Great, thanks very much for this, I'll give it a try!

sbattisti 10-02-2008 06:34 AM

This may be a tremendously stupid question, but before attempting something like this, do I need to shut off the water to the shower?

majakdragon 10-02-2008 07:34 AM

Nope. Just make sure you don't "bump" the on/off handles while working on the spout. The only time water is at the spout is when the handles are on.

sbattisti 10-02-2008 02:22 PM

Sorry, one more question before I tackle this this weekend.

I noticed that the place where the spout meets the shower wall is currently caulked. Is this something I should repeat once I install the new spout? If so, are there special types of caulk used for such things? I literally have never used caulk in my life, so advice here would be appreciate!

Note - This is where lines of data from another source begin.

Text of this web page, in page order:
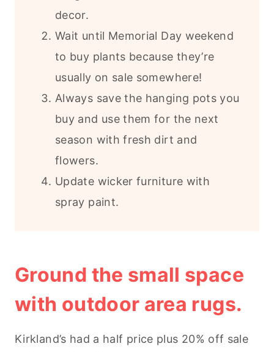
decor.
Wait until Memorial Day weekend
to buy plants because they’re
usually on sale somewhere!
Always save the hanging pots you
buy and use them for the next
season with fresh dirt and
flowers.
Update wicker furniture with
spray paint.
Ground the small space
with outdoor area rugs.
Kirkland’s had a half price plus 20% off sale
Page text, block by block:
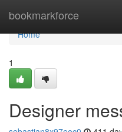
bookmarkforce
Home
Home
1
Designer
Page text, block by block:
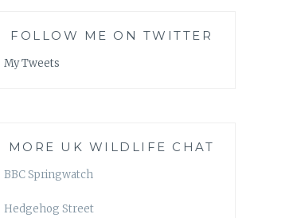
FOLLOW ME ON TWITTER
My Tweets
MORE UK WILDLIFE CHAT
BBC Springwatch
Hedgehog Street
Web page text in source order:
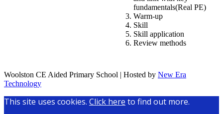
fundamentals(Real PE)
Warm-up
Skill
Skill application
Review methods
Woolston CE Aided Primary School | Hosted by New Era
Technology
This site uses cookies. Click here to find out more.
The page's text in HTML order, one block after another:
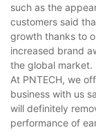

Also, is this the sort of operation that would require "flux"? If so, what's the story there?

Thanks, as always?


majakdragon 10-02-2008 03:40 PM

You will want to cut/remove the caulk since it will allow easier removal of the spout. Pick up a tube (squeeze tube will work) of tub and tile caulk. Squeeze a bead of the caulk around the new spout to prevent water from running into the wall when using the shower. I like using a spoon dipped in water to smooth out the bead of caulk for a nice finished look. A finger will work but spoons are not as messy. No flux or soldering is necessary.

sbattisti 10-03-2008 02:04 PM

For what it's worth, it turns out it IS the kind of spout that has the slot with the allen screw. I'm tackling this this weekend, wish me luck!! :)

majakdragon, when I replace, I ONLY need to replace the spout, right? There should be no need to replace the knobs or anything like that unless there is a problem?

majakdragon 10-03-2008 09:13 PM

You should have nothing but the spout to work on. Remove the caulk, remove the allen screw, twist the spout to break loose any calcium deposits that may be holding it, and then twist and pull steadily outward on the the spout. You don't want to jerk on it since you could break something inside the wall. The "O" ring(s) that seal the spout may give you a bit of a problem but the spout should slide off.

sbattisti 10-06-2008 06:14 AM

Yay, it worked! Thanks so much for your help. It didn't quite go as smoothly as I'd hoped, but it worked out in the end. (Caulk is harder to apply neatly than you might expect...) Can't beat that for $15 and a half an hour of my time.